En España, leyó el virrey del Perú, se teme que la prosperidad de estos olivos de las colonias puedan superar su propia producción y desbancarla del primer puesto en el mundo como productora de aceite de oliva por el gran desarrollo olivícola que se está alcanzando en las colonias de ultramar, en gran parte debido a que la olivocultura en la península ibérica era la más desarrollada en este tiempo.
Los olivos se adaptaron muy bien al suelo y muy pronto los jesuitas y los colonos comenzaron a producir aceitunas y aceites de una excelente calidad, lo que alarmó a la metrópoli la cual ordena que sea don Pedro Antonio Fernández de Castro, como virrey del Perú que es, el responsable de la eliminación de raíz de todos los ejemplares plantados con una tala o desenterramiento indiscriminados en todas las plantaciones olivareras que existen desde el Alto Perú hasta el Río de La Plata hasta conseguir que en toda la zona no quede ningún olivo en pie.
Si observamos con cierto detenimiento a la anciana campesina, nos percataremos que camina encorvada, quizás por haberse pasado la vida a la intemperie cuidando los olivos cuando el cuerpo se lo permitía y podía hacerlo o por pasar muchas horas, en los primeros años por la noche y ahora durante el día, frente a los libros de contabilidad y pedidos de las ciudades y aldeas de la zona que le compran el aceite de oliva; de piel curtida y endurecida por las inclemencias del tiempo de veranos muy calurosos e inviernos extremadamente fríos, la tristeza melancólica de sus facciones ofrece a quien la mira un aire de desvalida endeblez que sólo es visible en personas de elevada delgadez como lo es ella, casi parece que se va a tronchar, sin duda por la frugalidad de las comidas desde hace unos años, una paradójica proyección en su cara de una perentoria ternura muy alejada de la vida que ha tenido que pasar o de lo que nos sugiere la primera vez que la vemos.

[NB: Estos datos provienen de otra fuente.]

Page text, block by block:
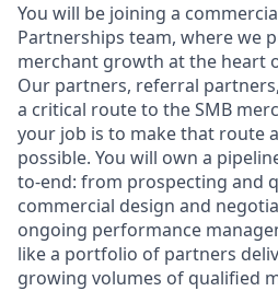
You will be joining a
Partnerships team, where we
merchant growth at the heart
Our partners, referral
a critical route to the SMB
your job is to make that route
possible. You will own a
to-end: from prospecting and
commercial design and
ongoing performance
like a portfolio of partners
growing volumes of qualified
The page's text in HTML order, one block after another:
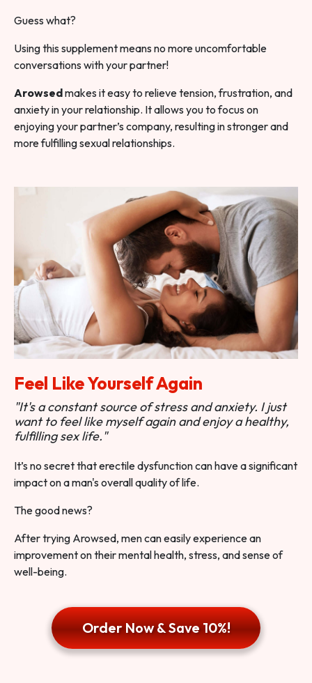
Guess what?
Using this supplement means no more uncomfortable
conversations with your partner!
Arowsedmakes it easy to relieve tension, frustration, and
anxiety in your relationship. It allows you to focus on
enjoying your partner’s company, resulting in stronger and
more fulfilling sexual relationships.
Feel Like Yourself Again
"It's a constant source of stress and anxiety. I just
want to feel like myself again and enjoy a healthy,
fulfilling sex life."
It’s no secret that erectile dysfunction can have a significant
impact on a man's overall quality of life.
The good news?
After trying Arowsed, men can easily experience an
improvement on their mental health, stress, and sense of
well-being.
Order Now & Save 10%!
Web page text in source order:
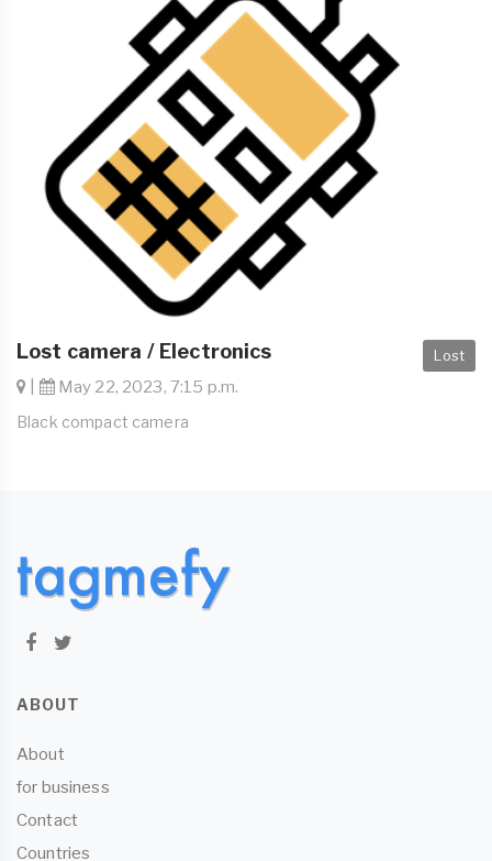
Lost
Lost camera / Electronics
May 22, 2023, 7:15 p.m.
Black compact camera
ABOUT
About
for business
Contact
Countries
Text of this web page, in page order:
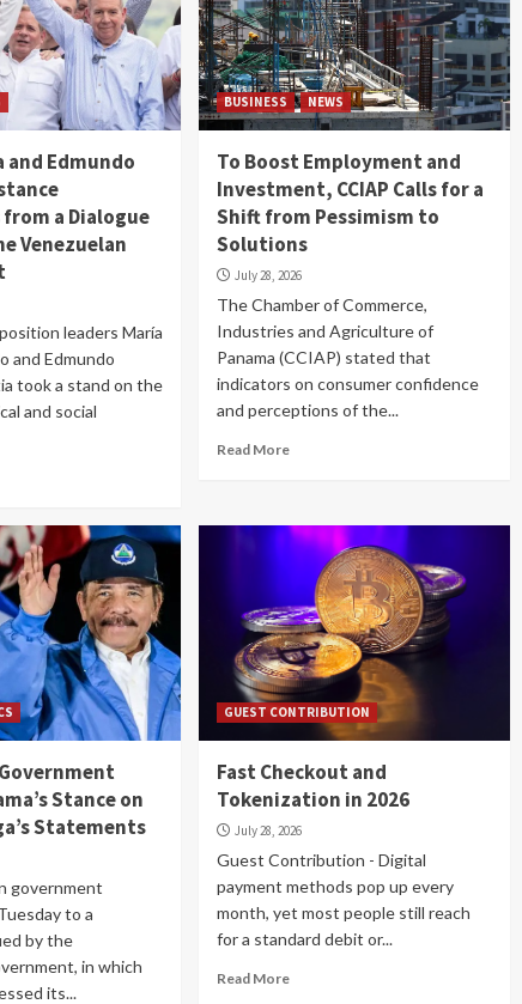
and Edmundo
a Dialogue
Venezuelan
leaders María
and Edmundo
took a stand on the
and social
BUSINESS NEWS
To Boost Employment and
Investment, CCIAP Calls for a
Shift from Pessimism to
Solutions
July 28, 2026
The Chamber of Commerce,
Industries and Agriculture of
Panama (CCIAP) stated that
indicators on consumer confidence
and perceptions of the...
Read More
Stance on
Statements
government
to a
by the
in which
its...
GUEST CONTRIBUTION
Fast Checkout and
Tokenization in 2026
July 28, 2026
Guest Contribution - Digital
payment methods pop up every
month, yet most people still reach
for a standard debit or...
Read More
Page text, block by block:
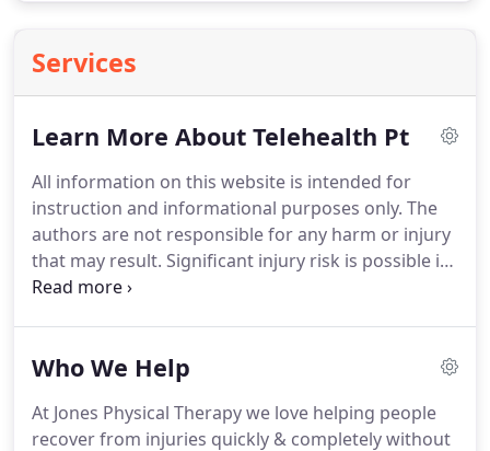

Expectación ha estado toda su vida en la finca que heredó de sus padres al fallecer estos y ha visto como el árido terreno del Valle Feliz, dentro del Departamento de Arauco, de voz indígena que significa “Agua de la Grega”, lleno su suelo de pedregales ante el que tanto ha tenido que luchar para vencer al desierto, se ha convertido con el tiempo en una enorme extensión cubierta de olivares, aparte de la construcción de los primeros molinos aceiteros, pese a la extrema sequedad del clima.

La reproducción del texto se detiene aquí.